Abstract Body (Do not enter title and authors here): Background: Hypertrophic cardiomyopathy (HCM) due to genetic variants in sarcomere genes is associated with severe diastolic dysfunction and a high risk of atrial fibrillation (AF). We previously reported that inhibiting RyR2 diastolic calcium leak improves cardiac function in ischemic cardiomyopathy and suppresses AF in PitX2+/- mice. Here, we use a specific RyR2 modulator, ent-verticilide, to test the hypothesis that RyR2 calcium leak contributes mechanistically to diastolic dysfunction and atrial myopathy in HCM.
Methods: The effect of ent-verticilide treatment on AF risk was assessed using a well-established murine HCM model (troponin T I79N mice). Mice were treated with vehicle or ent-verticilide between 12 and 24 weeks. Left atrial (LA) size and diastolic function were assessed by echocardiography. Fibrosis was assessed by qRT-PCR and histology. AF risk was determined using a published transesophageal pacing protocol in 20-week-old wild-type (wt) and TnT-I79N mice in a randomized crossover design to assess the acute effect of ent-verticilide.

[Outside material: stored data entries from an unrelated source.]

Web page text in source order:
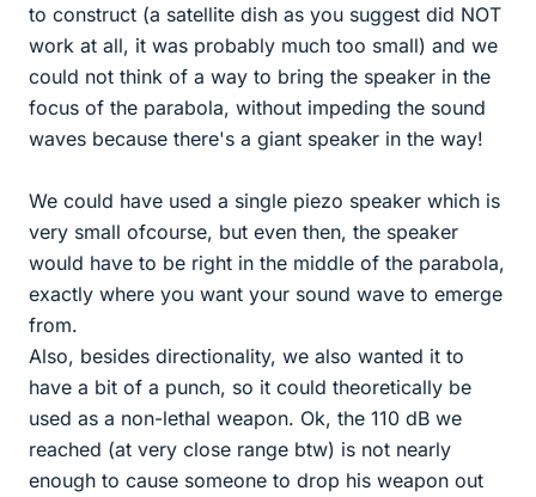
to construct (a satellite dish as you suggest did NOT
work at all, it was probably much too small) and we
could not think of a way to bring the speaker in the
focus of the parabola, without impeding the sound
waves because there's a giant speaker in the way!
We could have used a single piezo speaker which is
very small ofcourse, but even then, the speaker
would have to be right in the middle of the parabola,
exactly where you want your sound wave to emerge
from.
Also, besides directionality, we also wanted it to
have a bit of a punch, so it could theoretically be
used as a non-lethal weapon. Ok, the 110 dB we
reached (at very close range btw) is not nearly
enough to cause someone to drop his weapon out
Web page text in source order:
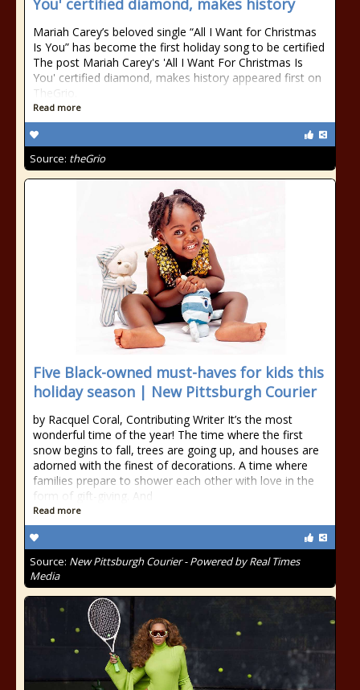
You' certified diamond, makes history
Mariah Carey’s beloved single “All I Want for Christmas
Is You” has become the first holiday song to be certified
The post Mariah Carey's 'All I Want For Christmas Is
You' certified diamond, makes history appeared first on
TheGrio.
Read more
Source: theGrio
Five Black-owned must-haves for kids this
holiday season | New Pittsburgh Courier
by Racquel Coral, Contributing Writer It’s the most
wonderful time of the year! The time where the first
snow begins to fall, trees are going up, and houses are
adorned with the finest of decorations. A time where
families prepare to shower each other with love in the
form of gift-giving. And
Read more
Source: New Pittsburgh Courier - Powered by Real Times
Media
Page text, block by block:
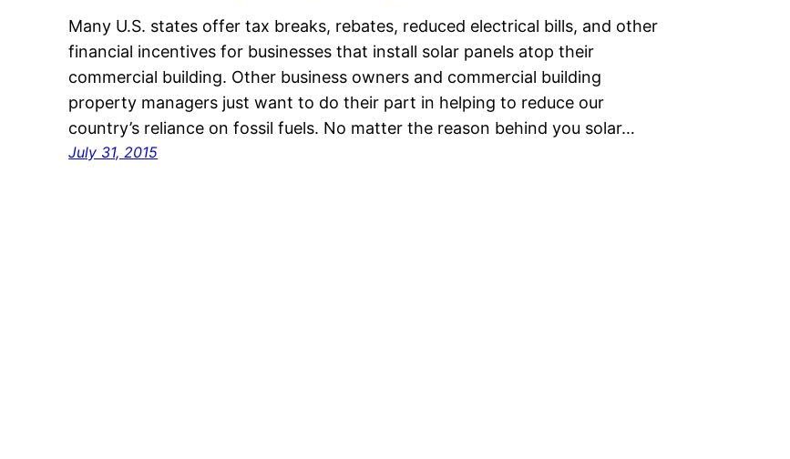
Many U.S. states offer tax breaks, rebates, reduced electrical bills, and other
financial incentives for businesses that install solar panels atop their
commercial building. Other business owners and commercial building
property managers just want to do their part in helping to reduce our
country’s reliance on fossil fuels. No matter the reason behind you solar…
July 31, 2015
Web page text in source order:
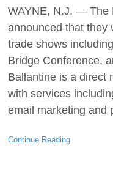
WAYNE, N.J. — The
announced that they
trade shows
Bridge Conference,
Ballantine is a direct
with services
email marketing and
Continue Reading
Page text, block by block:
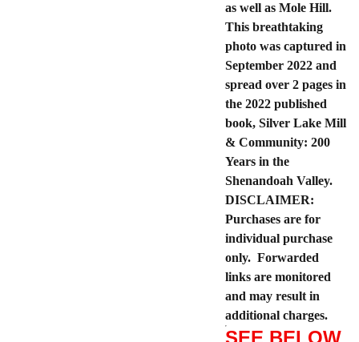
as well as Mole Hill.
This breathtaking
photo was captured in
September 2022 and
spread over 2 pages in
the 2022 published
book, Silver Lake Mill
& Community: 200
Years in the
Shenandoah Valley.
DISCLAIMER:
Purchases are for
individual purchase
only. Forwarded
links are monitored
and may result in
additional charges.
SEE BELOW
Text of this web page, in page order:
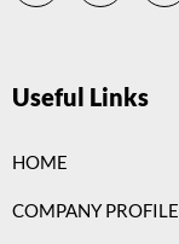
Useful Links
HOME
COMPANY PROFILE
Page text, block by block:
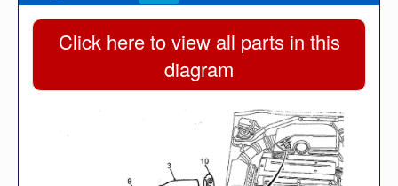
Click here to view all parts in this
diagram
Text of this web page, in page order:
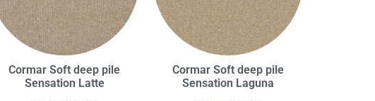
Cormar Soft deep pile
Sensation Latte
Cormar Soft deep pile
Sensation Laguna
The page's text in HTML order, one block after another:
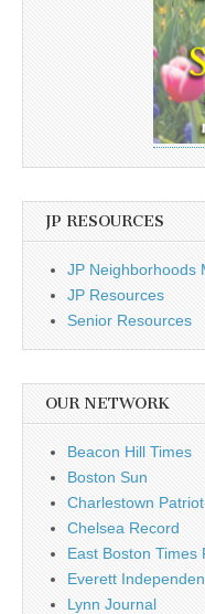
JP RESOURCES
JP Neighborhoods
JP Resources
Senior Resources
OUR NETWORK
Beacon Hill Times
Boston Sun
Charlestown
Chelsea Record
East Boston Times
Everett
Lynn Journal
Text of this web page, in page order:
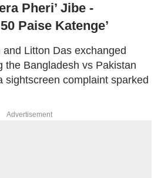
Pheri’ Jibe -
Paise Katenge’
Litton Das exchanged
the Bangladesh vs Pakistan
sightscreen complaint sparked
Advertisement
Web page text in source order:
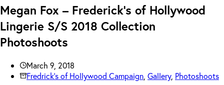
Megan Fox – Frederick’s of Hollywood
Lingerie S/S 2018 Collection
Photoshoots
March 9, 2018
Fredrick's of Hollywood Campaign Gallery, Photoshoots

Results: Compared to non-transgenic littermates, TnT-I79N mice exhibit cardinal features of non-obstructive HCM: age-dependent progressive diastolic dysfunction, LA enlargement, and increased gene expression of fibrotic markers (Fig 1). Chronic treatment with ent-verticilide (from 12 to 24 weeks of age) prevented LA enlargement, LA fibrosis, and diastolic function (Fig 1). Atrial myocytes isolated from 20-week-old I79N mice exhibit increased RyR2 diastolic calcium leak, which was suppressed by ent-verticilide (Fig. 2). Administration of ent-verticilide (10 mg/kg IP) 15 min before pacing significantly reduced the incidence of AF induction in TnT-I79N (Fig 3).
Conclusions: In a genetic mouse model of thin filament HCM, RyR2 calcium leak contributes mechanistically to diastolic dysfunction and atrial remodeling, which can be prevented by a selective RyR2 inhibitor.
Clinical implication: These results support using RyR2 modulation for improving diastolic dysfunction and reducing AF risk in HCM.